Domenico Germinale

Personal information
- Date of birth: 3 June 1987 (age 38)
- Place of birth: Treviso, Italy
- Height: 1.83 m (6 ft 0 in)
- Position: Forward

Team information
- Current team: Fossombrone

Youth career
- 1994–1997: Silea
- 1997–2001: Treviso
- 2001–2006: Inter Milan

Senior career*
- Years: Team / Apps / (Gls)
- 2006–2008: Inter Milan / 1 / (0)
- 2006–2007: → Pizzighettone (loan) / 11 / (1)
- 2007: → Torres (loan) / 7 / (0)
- 2007–2008: → Cittadella (loan) / 8 / (2)
- 2008–2009: Foggia / 24 / (9)
- 2009–2013: Benevento / 45 / (5)
- 2011: → Como (loan) / 13 / (5)
- 2011–2012: → AlbinoLeffe (loan) / 22 / (3)
- 2013–2014: Catanzaro / 25 / (4)
- 2014–2015: SPAL / 18 / (5)
- 2015: Alessandria / 13 / (1)
- 2015–2016: Bassano Virtus / 11 / (4)
- 2016–2017: Padova / 18 / (0)
- 2017–2018: Fano / 48 / (14)
- 2018–2019: Pordenone / 24 / (3)
- 2019–2021: Cavese / 33 / (7)
- 2021: Vis Pesaro / 11 / (0)
- 2021–2022: Rimini / 25 / (5)
- 2022–2024: Fossombrone / 9 / (3)
- 2024: Aurora Treia / 9 / (2)
- 2024–: Lunano / 35 / (7)

= Domenico Germinale =

Italian footballer (born 1987)

Domenico Germinale (born 3 June 1987) is an Italian footballer who plays as a forward for Promozione club Lunano.

==Career==

===Inter and loans===
Born in Treviso, Germinale started his career at Silea Calcio, located at Silea, the Province of Treviso. He then played for Treviso F.B.C. 1993 before joined Inter Milan, which he supported at young age. He played the pre-season TIM Trophy in 2004 and a 6 more friendly appearances in 2005 Germinale finally made his official debut on 14 May 2006, the last match of the Serie A season, which he substituted Pierre Womé in the 58 minutes. The match ended in 2–2 draw with Cagliari.

In summer 2006, he was loaned to AS PizzighettonePizzighettone. After an unsuccessful half-season, he was loaned to Torres. In 2007–08 season, he was loaned to Serie C1 side Cittadella, re-joining Riccardo Meggiorini.

===Foggia===
In July 2008, he signed a 1+2-year contract with Foggia on free transfer. At Foggia, he finally scored regularly at Lega Pro Prima Divisione Group B.

===Benevento===
On 31 August 2009, Germinale transferred to Benevento of Prima Divisione Group A, signed a reported 3-year contract. Germinale seldom included in the starting XI, and on 31 January 2011 left for Como along with Walter Zullo. In the half season Germinale made 13 starts and 5 goals.

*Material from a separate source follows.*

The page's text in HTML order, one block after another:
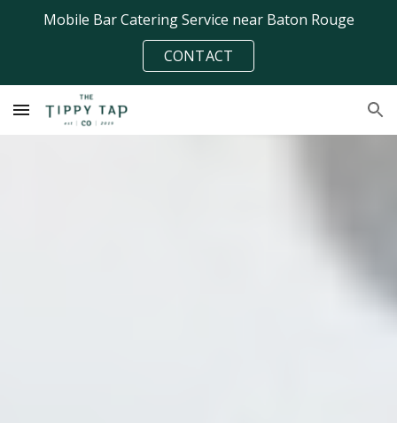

On 31 August 2011 Germinale was sold to Serie B struggler AlbinoLeffe in temporary deal with option to purchase half of the registration rights (which Germinale now had a contract with Benevento to 30 June 2014 at that time), replacing the left of former Inter team-mate Matteo Momentè. Benevento also acquired Michael Cia in the same formula. Germinale took no.7 shirt previously owned by Cia.

Germinale returned to Benevento for 2012–13 Lega Pro Prima Divisione season, which he scored 5 times. On 21 May 2013 he was released.

===Serie C===
On 19 July 2013 he was signed by Catanzaro in 1+1 year contract. He scored 4 times in 2013–14 Lega Pro Prima Divisione. He also scored once against former club Benevento in promotion playoffs, losing 1–2.

On 30 June 2014 he was signed by SPAL. On 26 January 2015 he was swapped with defender Andrea Pappaianni of Alessandria in a 5-month contract.

On 31 August 2015 he was hired by Bassano Virtus; playing only a few games because of a knee injury. At the end of the season it is not confirmed, and accords with the Padova. On 31 January 2017 is made official his move, outright, to Fano.

On 2 September 2019, he signed with Cavese.

On 1 February 2021, he joined Vis Pesaro on a 1.5-year contract. On 24 July 2021, the contract was terminated by mutual consent.

On 3 September 2021 he moved to Rimini in Serie D.

==International career==
Germinale never played for Italy youths team officially but received an Azzurri U18 call-up against Juniores League Best XI along with team-mate Matteo Momentè and Giacomo Bindi in 2006. The unofficial match Azzurrini won Juniores Best XI 3–1, the two Inter strikers scored 1 goal each.